Peaches Geldof on the Hollywood Walk of Fame
Peaches Creamed
Thu, 17/12/2009 - 11:33 by HM writerThe guest list of Bungalow 8 fluttered ominously in the breeze yesterday while others gathered outside the Hawley Arms laden with candles - and now we know why. Peaches Geldof was involved in a high-speed car crash but miraculously survived it in one piece...
The 20-year-old, er, girl with lots of tattoos, was on her with to Disneyland in California with friends when her friend's car spun out of control. According to reports and pictures, the car was completely mangled but Peaches escaped unscathed despite her face looking like the back end of a bus and they still went to Disneyland nonetheless, because that's the kind of crazy shit they do. After all, they are called the 'IDGAF' crew (I don't Give A Fuck crew, y'all). Neither do we, so please do one.
Amazingly, just before the crash Peaches boasted on Twitter about how they were speeding down the freeway.
"Speeding like I have never, ever witnessed before on the freeway - feel like I'm in a scary car chase video game."
She added:
"Just actually experienced a full on car carsh with the IDGAF crew. Wow, I guess we really don't GAF.
"Can't believe "Dead Mans Party" was playing during that. "
"on the crash, quoting Morrisey so eloquently: "To die by your side, is such a shitty way to die"
@nikotheikon- "the front of the car is all mangled and smoking maybe we can use it as a barbie?"

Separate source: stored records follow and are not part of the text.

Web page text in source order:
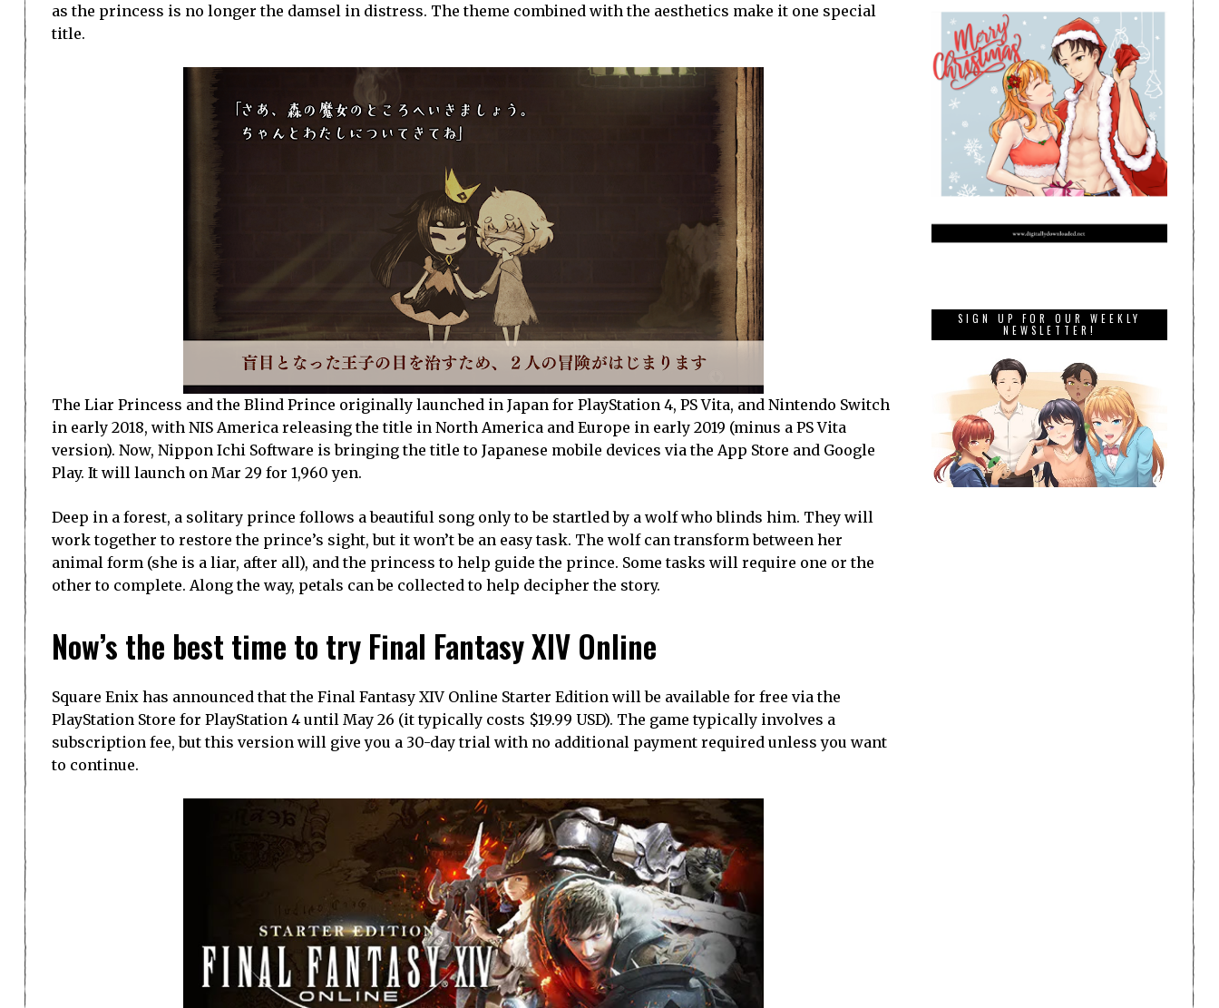
as the princess is no longer the damsel in distress. The theme combined with the aesthetics make it one special
title.
The Liar Princess and the Blind Prince originally launched in Japan for PlayStation 4, PS Vita, and Nintendo Switch
in early 2018, with NIS America releasing the title in North America and Europe in early 2019 (minus a PS Vita
version). Now, Nippon Ichi Software is bringing the title to Japanese mobile devices via the App Store and Google
Play. It will launch on Mar 29 for 1,960 yen.
Deep in a forest, a solitary prince follows a beautiful song only to be startled by a wolf who blinds him. They will
work together to restore the prince’s sight, but it won’t be an easy task. The wolf can transform between her
animal form (she is a liar, after all), and the princess to help guide the prince. Some tasks will require one or the
other to complete. Along the way, petals can be collected to help decipher the story.
Now’s the best time to try Final Fantasy XIV Online
Square Enix has announced that the Final Fantasy XIV Online Starter Edition will be available for free via the
PlayStation Store for PlayStation 4 until May 26 (it typically costs $19.99 USD). The game typically involves a
subscription fee, but this version will give you a 30-day trial with no additional payment required unless you want
to continue.
SIGN UP FOR OUR WEEKLY
NEWSLETTER!
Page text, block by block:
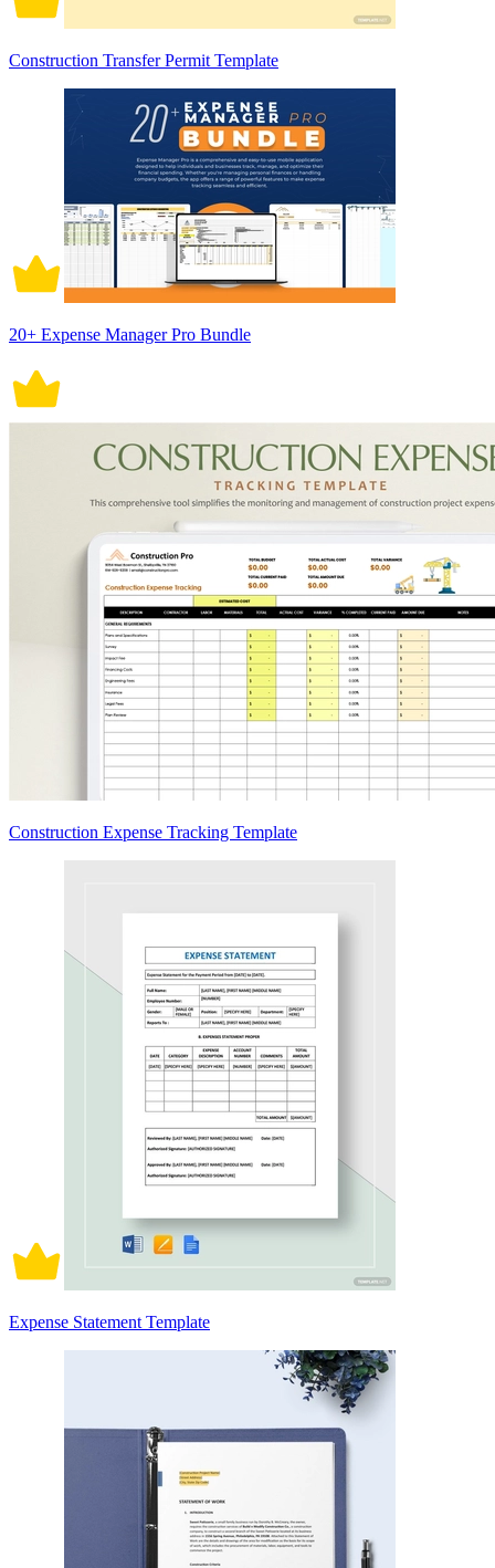
Construction Transfer Permit Template
20+ Expense Manager Pro Bundle
Construction Expense Tracking Template
Expense Statement Template
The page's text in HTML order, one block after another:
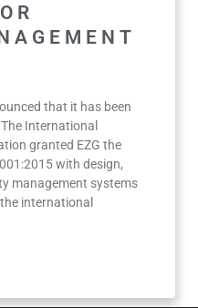
that it has been
International
granted EZG the
with design,
management systems
international
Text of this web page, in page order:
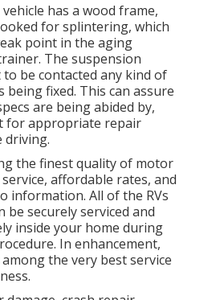
has a wood frame,
for splintering, which
point in the aging
The suspension
be contacted any kind of
fixed. This can assure
are being abided by,
for appropriate repair
driving.
the finest quality of motor
affordable rates, and
information. All of the RVs
be securely serviced and
inside your home during
In enhancement,
the very best service
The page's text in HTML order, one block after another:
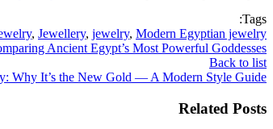
Tags:
, Jewellery, jewelry, Modern Egyptian jewelry
Ancient Egypt’s Most Powerful Goddesses
Back to list
Why It’s the New Gold — A Modern Style Guide
Related Posts
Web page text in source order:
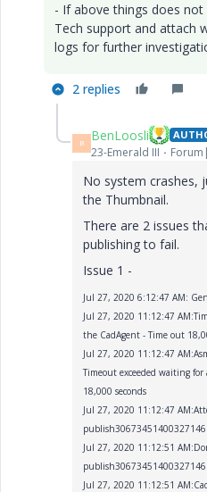
- If above things does
Tech support and attach
logs for further
2 replies
B BenLoosli
23-Emerald III
No system crashes,
the Thumbnail.
There are 2 issues
publishing to fail.
Issue 1 -
Jul 27, 2020 6:12:47 AM:
Jul 27, 2020 11:12:47
the CadAgent - Time out
Jul 27, 2020 11:12:47
Timeout exceeded waiting
18,000 seconds
Jul 27, 2020 11:12:47
Jul 27, 2020 11:12:51
Jul 27, 2020 11:12:51
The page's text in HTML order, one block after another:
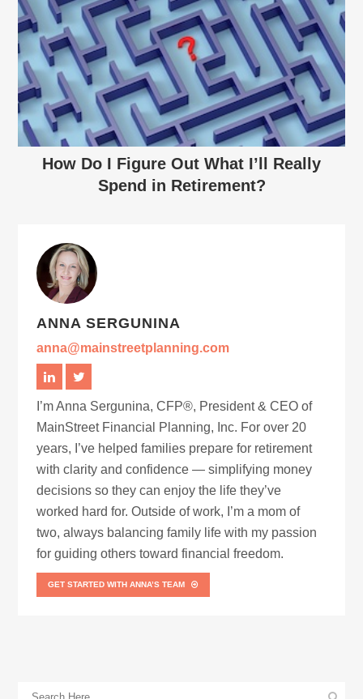
How Do I Figure Out What I’ll Really
Spend in Retirement?
ANNA SERGUNINA
anna@mainstreetplanning.com
I’m Anna Sergunina, CFP®, President & CEO of
MainStreet Financial Planning, Inc. For over 20
years, I’ve helped families prepare for retirement
with clarity and confidence — simplifying money
decisions so they can enjoy the life they’ve
worked hard for. Outside of work, I’m a mom of
two, always balancing family life with my passion
for guiding others toward financial freedom.
GET STARTED WITH ANNA’S TEAM
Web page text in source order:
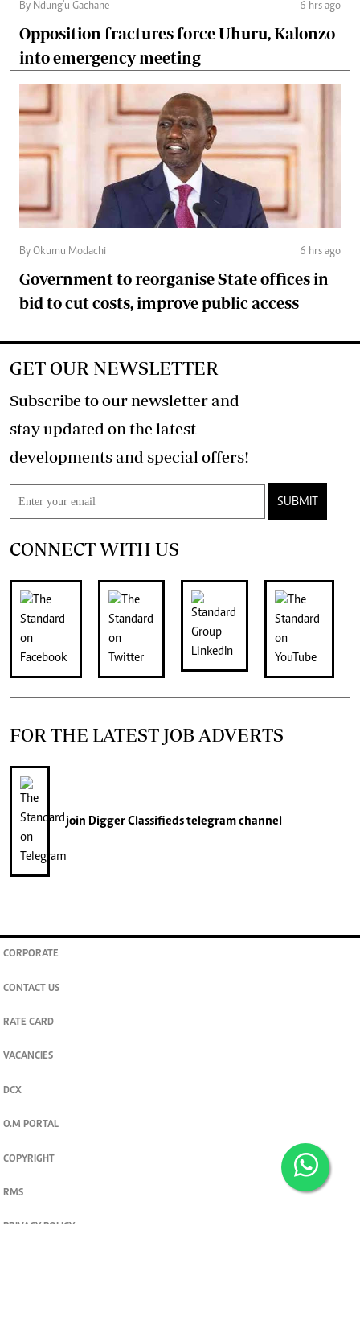
By Ndung'u Gachane 6 hrs ago
Opposition fractures force Uhuru, Kalonzo
into emergency meeting
By Okumu Modachi 6 hrs ago
Government to reorganise State offices in
bid to cut costs, improve public access
GET OUR NEWSLETTER
Subscribe to our newsletter and
stay updated on the latest
developments and special offers!
SUBMIT
CONNECT WITH US
FOR THE LATEST JOB ADVERTS
join Digger Classifiedstelegram channel
CORPORATE
CONTACT US
RATE CARD
VACANCIES
DCX
O.M PORTAL
COPYRIGHT
RMS
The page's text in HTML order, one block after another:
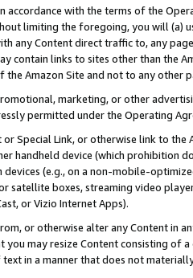
accordance with the terms of the
limiting the foregoing, you will (a)
any Content direct traffic to, any
contain links to sites other than the
Amazon Site and not to any other
marketing, or other
permitted under the Operating
or Special Link, or otherwise link to
handheld device (which prohibition
devices (e.g., on a non-mobile-
satellite boxes, streaming video
or Vizio Internet Apps).
or otherwise alter any Content in
you may resize Content consisting of
in a manner that does not

Thank God for Twitter, or else the world may not have known how close it came to losing Peaches (which would have meant no more pictures of the Peaches Geldof tattoo range) ...
"My last memories if we had all died following the epic crash- reading the nme, then screaming clinging to @ajtweets what a way to go..."
"on the crash, quoting Morrisey so eloquently: "To die by your side, is such a shitty way to die"
"Space Mountain- 9/10"
Tell us more...
"Jungle Safari Cruise- 2/10."
Zzzzzzzzzzzz
(Almost missed this: A cunt)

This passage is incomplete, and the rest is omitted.